┌─ SUPPLIED ENTRIES
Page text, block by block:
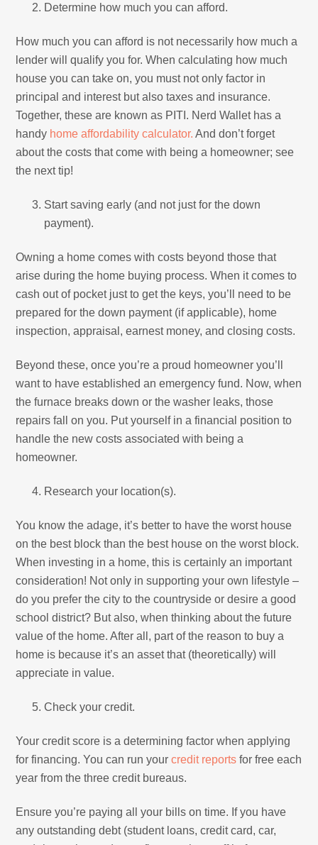
Determine how much you can afford.
How much you can afford is not necessarily how much a
lender will qualify you for. When calculating how much
house you can take on, you must not only factor in
principal and interest but also taxes and insurance.
Together, these are known as PITI. Nerd Wallet has a
handy home affordability calculator. And don’t forget
about the costs that come with being a homeowner; see
the next tip!
Start saving early (and not just for the down
payment).
Owning a home comes with costs beyond those that
arise during the home buying process. When it comes to
cash out of pocket just to get the keys, you’ll need to be
prepared for the down payment (if applicable), home
inspection, appraisal, earnest money, and closing costs.
Beyond these, once you’re a proud homeowner you’ll
want to have established an emergency fund. Now, when
the furnace breaks down or the washer leaks, those
repairs fall on you. Put yourself in a financial position to
handle the new costs associated with being a
homeowner.
Research your location(s).
You know the adage, it’s better to have the worst house
on the best block than the best house on the worst block.
When investing in a home, this is certainly an important
consideration! Not only in supporting your own lifestyle –
do you prefer the city to the countryside or desire a good
school district? But also, when thinking about the future
value of the home. After all, part of the reason to buy a
home is because it’s an asset that (theoretically) will
appreciate in value.
Check your credit.
Your credit score is a determining factor when applying
for financing. You can run yourcredit reports for free each
year from the three credit bureaus.
Ensure you’re paying all your bills on time. If you have
any outstanding debt (student loans, credit card, car,
└─
- _WORK TO COMPLETE_
Would you please repeat exactly the lines above, starting at the line with "cash out of" and stopping at the line with "want to have", both included?

- _SOLVED EXERCISE_
cash out of pocket just to get the keys, you’ll need to be
prepared for the down payment (if applicable), home
inspection, appraisal, earnest money, and closing costs.
Beyond these, once you’re a proud homeowner you’ll
want to have established an emergency fund. Now, when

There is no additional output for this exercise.